:: Supplied material
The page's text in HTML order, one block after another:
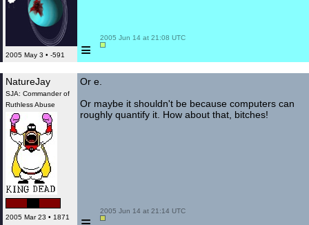
2005 May 3 • -591 ≡
2005 Jun 14 at 21:08 UTC
NatureJay
SJA: Commander of
Ruthless Abuse
2005 Mar 23 • 1871
Or e.
Or maybe it shouldn't be because computers can
roughly quantify it. How about that, bitches!
2005 Jun 14 at 21:14 UTC
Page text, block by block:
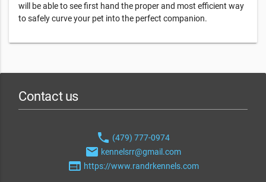
will be able to see first hand the proper and most efficient way
to safely curve your pet into the perfect companion.
Contact us
phone (479) 777-0974
email kennelsrr@gmail.com
web https://www.randrkennels.com
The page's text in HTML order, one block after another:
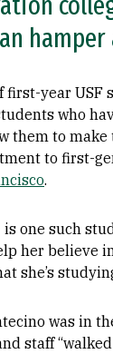
hamper
year USF
who
them to
to first-
.
is one such
her believe
she’s
was in
staff
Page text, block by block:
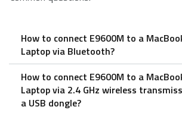
How to connect E9600M to a
Laptop via Bluetooth?
1. Turn on the keyboard.
2. Press the Fn button + channel
How to connect E9600M to a
Laptop via 2.4 GHz wireless
a USB dongle?
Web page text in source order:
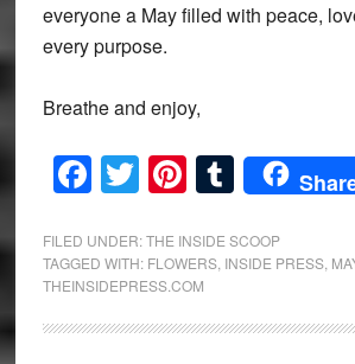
::::
▶ **What to work on**
With the pictures omitted, repeat the full set of records above exactly.

▶ **Problem solution**
The page's text in HTML order, one block after another:
2005 May 3 • -591 ≡
2005 Jun 14 at 21:08 UTC
NatureJay
SJA: Commander of
Ruthless Abuse
2005 Mar 23 • 1871
Or e.
Or maybe it shouldn't be because computers can
roughly quantify it. How about that, bitches!
2005 Jun 14 at 21:14 UTC
Page text, block by block:
will be able to see first hand the proper and most efficient way
to safely curve your pet into the perfect companion.
Contact us
phone (479) 777-0974
email kennelsrr@gmail.com
web https://www.randrkennels.com
The page's text in HTML order, one block after another:
hamper
year USF
who
them to
to first-
.
is one such
her believe
she’s
was in
staff
Page text, block by block:
How to connect E9600M to a
Laptop via Bluetooth?
1. Turn on the keyboard.
2. Press the Fn button + channel
How to connect E9600M to a
Laptop via 2.4 GHz wireless
a USB dongle?
Web page text in source order:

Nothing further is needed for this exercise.